Records from a data source:
# # # # #

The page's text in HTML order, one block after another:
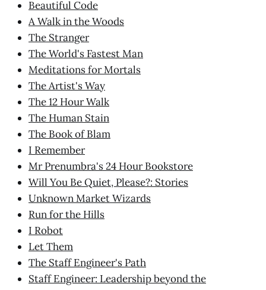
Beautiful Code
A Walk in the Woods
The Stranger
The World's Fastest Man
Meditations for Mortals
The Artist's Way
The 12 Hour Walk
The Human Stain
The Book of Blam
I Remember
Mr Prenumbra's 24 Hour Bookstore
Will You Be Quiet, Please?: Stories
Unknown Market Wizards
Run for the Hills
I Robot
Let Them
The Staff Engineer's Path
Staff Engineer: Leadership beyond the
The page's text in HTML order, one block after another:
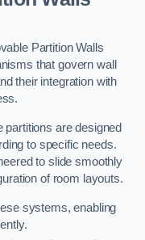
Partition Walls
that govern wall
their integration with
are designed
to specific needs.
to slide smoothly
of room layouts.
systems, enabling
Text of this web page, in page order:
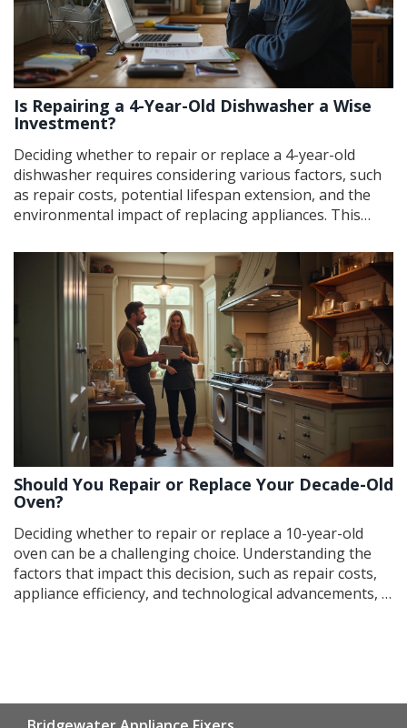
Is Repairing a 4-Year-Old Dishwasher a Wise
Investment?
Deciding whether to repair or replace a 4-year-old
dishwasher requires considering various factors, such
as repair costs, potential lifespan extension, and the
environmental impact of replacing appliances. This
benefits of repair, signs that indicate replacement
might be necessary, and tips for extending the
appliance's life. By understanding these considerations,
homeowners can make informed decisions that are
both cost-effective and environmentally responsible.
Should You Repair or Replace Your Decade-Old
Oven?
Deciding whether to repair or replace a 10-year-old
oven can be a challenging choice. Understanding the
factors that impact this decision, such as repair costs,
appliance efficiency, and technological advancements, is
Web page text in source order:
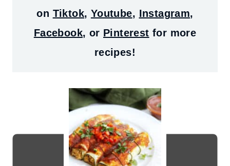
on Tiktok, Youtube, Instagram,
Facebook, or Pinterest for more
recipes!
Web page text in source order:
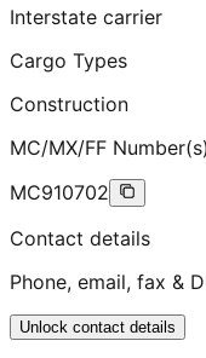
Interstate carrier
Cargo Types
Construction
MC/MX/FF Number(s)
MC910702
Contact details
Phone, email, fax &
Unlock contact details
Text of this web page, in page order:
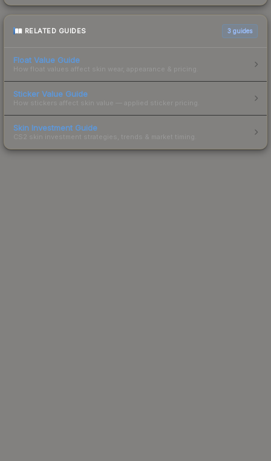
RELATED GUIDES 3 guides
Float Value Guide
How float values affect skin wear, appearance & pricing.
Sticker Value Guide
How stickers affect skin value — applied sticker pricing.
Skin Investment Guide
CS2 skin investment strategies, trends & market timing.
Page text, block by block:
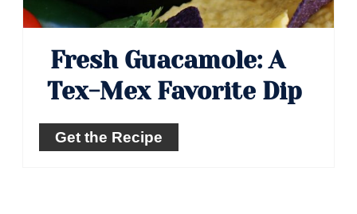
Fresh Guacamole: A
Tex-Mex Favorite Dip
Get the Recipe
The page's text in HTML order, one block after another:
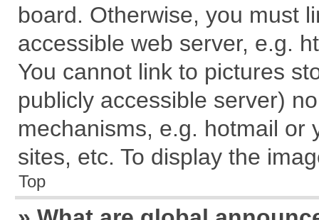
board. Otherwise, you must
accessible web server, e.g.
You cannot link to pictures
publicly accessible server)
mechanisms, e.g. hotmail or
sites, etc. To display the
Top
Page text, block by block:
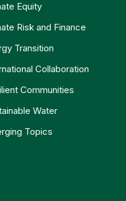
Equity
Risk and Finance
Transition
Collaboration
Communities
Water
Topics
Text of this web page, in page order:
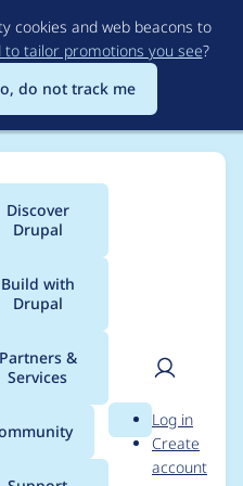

# # # # #

Retype all entries exactly as they appear, dropping the images.

■ TASK SOLUTION
The page's text in HTML order, one block after another:
Beautiful Code
A Walk in the Woods
The Stranger
The World's Fastest Man
Meditations for Mortals
The Artist's Way
The 12 Hour Walk
The Human Stain
The Book of Blam
I Remember
Mr Prenumbra's 24 Hour Bookstore
Will You Be Quiet, Please?: Stories
Unknown Market Wizards
Run for the Hills
I Robot
Let Them
The Staff Engineer's Path
Staff Engineer: Leadership beyond the
The page's text in HTML order, one block after another:
Partition Walls
that govern wall
their integration with
are designed
to specific needs.
to slide smoothly
of room layouts.
systems, enabling
Text of this web page, in page order:
Is Repairing a 4-Year-Old Dishwasher a Wise
Investment?
Deciding whether to repair or replace a 4-year-old
dishwasher requires considering various factors, such
as repair costs, potential lifespan extension, and the
environmental impact of replacing appliances. This
benefits of repair, signs that indicate replacement
might be necessary, and tips for extending the
appliance's life. By understanding these considerations,
homeowners can make informed decisions that are
both cost-effective and environmentally responsible.
Should You Repair or Replace Your Decade-Old
Oven?
Deciding whether to repair or replace a 10-year-old
oven can be a challenging choice. Understanding the
factors that impact this decision, such as repair costs,
appliance efficiency, and technological advancements, is
Web page text in source order:
on Tiktok, Youtube, Instagram,
Facebook, or Pinterest for more
recipes!
Web page text in source order:
Interstate carrier
Cargo Types
Construction
MC/MX/FF Number(s)
MC910702
Contact details
Phone, email, fax &
Unlock contact details
Text of this web page, in page order:
RELATED GUIDES 3 guides
Float Value Guide
How float values affect skin wear, appearance & pricing.
Sticker Value Guide
How stickers affect skin value — applied sticker pricing.
Skin Investment Guide
CS2 skin investment strategies, trends & market timing.
Page text, block by block:
Fresh Guacamole: A
Tex-Mex Favorite Dip
Get the Recipe
The page's text in HTML order, one block after another:
board. Otherwise, you must
accessible web server, e.g.
You cannot link to pictures
publicly accessible server)
mechanisms, e.g. hotmail or
sites, etc. To display the
Top
Page text, block by block:
Equity
Risk and Finance
Transition
Collaboration
Communities
Water
Topics
Text of this web page, in page order:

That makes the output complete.